Azim recitó unas oraciones, lamentando no tener a su disposición más que una docena de bastones de incienso para celebrar la unión y alejar a los mosquitos. «Habría necesitado doce mil.» A falta de algo mejor, dio dos bastoncillos a su mujer, a su acólito y a cada uno de los monos, pidiéndoles que los sostuvieran en el aire, tan rectos como pudieran. Las finas columnas de humo azulado se elevaron directamente hacia el cielo, porque no soplaba ni una pizca de viento. Todo estaba en calma, y desde las alturas de la antigua Cocodrilópolis, allí donde se extendía la jungla, los rugidos de las bestias salvajes recordaban a nuestros amigos que solo estaban gozando de una breve tregua. El peligro seguía rondando.
Morgennes, por su parte, escrutaba los diferentes horizontes sin dejar de besar a Guyana. Miraba el cielo y la tierra, y veía cómo una gran fosforescencia blanca iluminaba la jungla hacia la que habían partido Gargano, la Compañía del Dragón Blanco y Dodin, y por donde ellos avanzarían al día siguiente. ¿Qué había más al sur?

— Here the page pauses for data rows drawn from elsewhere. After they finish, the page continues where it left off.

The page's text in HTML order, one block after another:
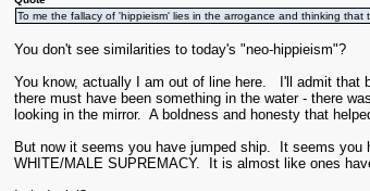
To me the fallacy of 'hippieism' lies in the arrogance and thinking
You don't see similarities to today's "neo-hippieism"?
You know, actually I am out of line here. I'll admit that
there must have been something in the water - there
looking in the mirror. A boldness and honesty that
But now it seems you have jumped ship. It seems
WHITE/MALE SUPREMACY. It is almost like ones
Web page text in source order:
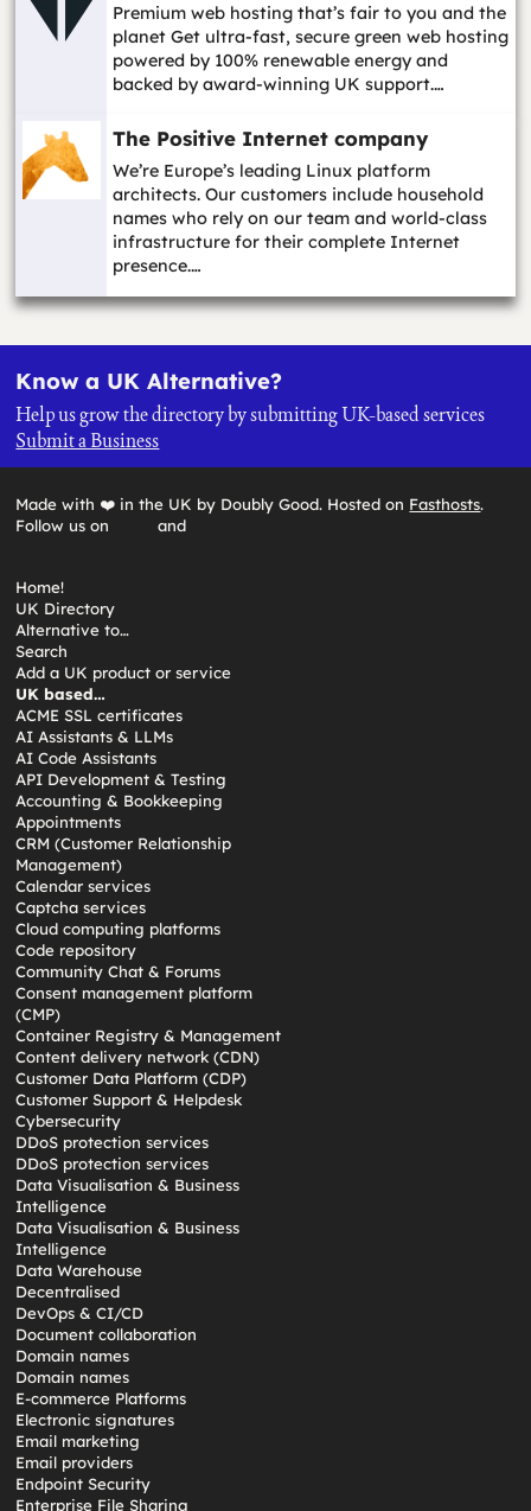
Premium web hosting that’s fair to you and the
planet Get ultra-fast, secure green web hosting
powered by 100% renewable energy and
backed by award-winning UK support.…
The Positive Internet company
We’re Europe’s leading Linux platform
architects. Our customers include household
names who rely on our team and world-class
infrastructure for their complete Internet
presence.…
Know a UK Alternative?
Help us grow the directory by submitting UK-based services
Submit a Business
Made with ❤️ in the UK by Doubly Good. Hosted on Fasthosts.
Follow us on
and
Home!
UK Directory
Alternative to…
Search
Add a UK product or service
UK based…
ACME SSL certificates
AI Assistants & LLMs
AI Code Assistants
API Development & Testing
Accounting & Bookkeeping
Appointments
CRM (Customer Relationship
Management)
Calendar services
Captcha services
Cloud computing platforms
Code repository
Community Chat & Forums
Consent management platform
(CMP)
Container Registry & Management
Content delivery network (CDN)
Customer Data Platform (CDP)
Customer Support & Helpdesk
Cybersecurity
DDoS protection services
DDoS protection services
Data Visualisation & Business
Intelligence
Data Visualisation & Business
Intelligence
Data Warehouse
Decentralised
DevOps & CI/CD
Document collaboration
Domain names
Domain names
E-commerce Platforms
Electronic signatures
Email marketing
Email providers
Endpoint Security
Enterprise File Sharing

Morgennes recordó las numerosas leyendas que Azim le había contado sobre esta «Tierra Quemada», este país primitivo de donde venían las «Aguas de Ninguna Parte» y que era para los antiguos el País de los Dragones.

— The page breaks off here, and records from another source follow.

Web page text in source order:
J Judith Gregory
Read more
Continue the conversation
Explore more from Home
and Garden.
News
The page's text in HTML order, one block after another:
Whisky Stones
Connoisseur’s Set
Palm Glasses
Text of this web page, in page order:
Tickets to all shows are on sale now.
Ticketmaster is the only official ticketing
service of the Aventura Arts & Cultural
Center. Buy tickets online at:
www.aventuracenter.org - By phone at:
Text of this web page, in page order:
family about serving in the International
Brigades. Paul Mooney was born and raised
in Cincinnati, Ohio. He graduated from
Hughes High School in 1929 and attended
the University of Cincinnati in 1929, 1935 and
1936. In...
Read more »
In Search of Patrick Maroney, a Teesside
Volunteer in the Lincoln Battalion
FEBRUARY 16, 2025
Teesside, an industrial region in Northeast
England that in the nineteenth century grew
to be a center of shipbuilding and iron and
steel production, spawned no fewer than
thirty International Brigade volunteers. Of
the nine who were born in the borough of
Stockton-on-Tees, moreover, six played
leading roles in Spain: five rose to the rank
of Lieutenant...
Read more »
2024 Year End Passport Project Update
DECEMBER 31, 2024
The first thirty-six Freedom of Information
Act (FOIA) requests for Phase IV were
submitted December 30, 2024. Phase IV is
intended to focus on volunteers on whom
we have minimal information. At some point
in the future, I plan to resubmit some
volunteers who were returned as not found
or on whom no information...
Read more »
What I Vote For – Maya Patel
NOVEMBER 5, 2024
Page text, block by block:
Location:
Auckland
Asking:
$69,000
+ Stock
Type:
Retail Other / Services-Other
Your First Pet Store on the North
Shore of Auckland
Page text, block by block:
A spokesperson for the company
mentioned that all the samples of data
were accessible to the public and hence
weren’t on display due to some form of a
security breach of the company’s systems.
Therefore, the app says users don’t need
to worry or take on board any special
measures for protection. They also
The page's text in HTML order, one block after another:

En efecto quiero pasar por muerta.
Chrétien de Troyes,
Clig è s
En cuanto salió el sol, ascendieron por la gran escalinata que conducía del puerto de Cocodrilópolis a la jungla. El pequeño grupo avanzaba decidido bajo las miradas de las inmóviles estatuas de cocodrilos; no se veía ni rastro de vida en torno a ellas.
– ¿Por qué no hay nadie? -preguntó Guyana inquieta.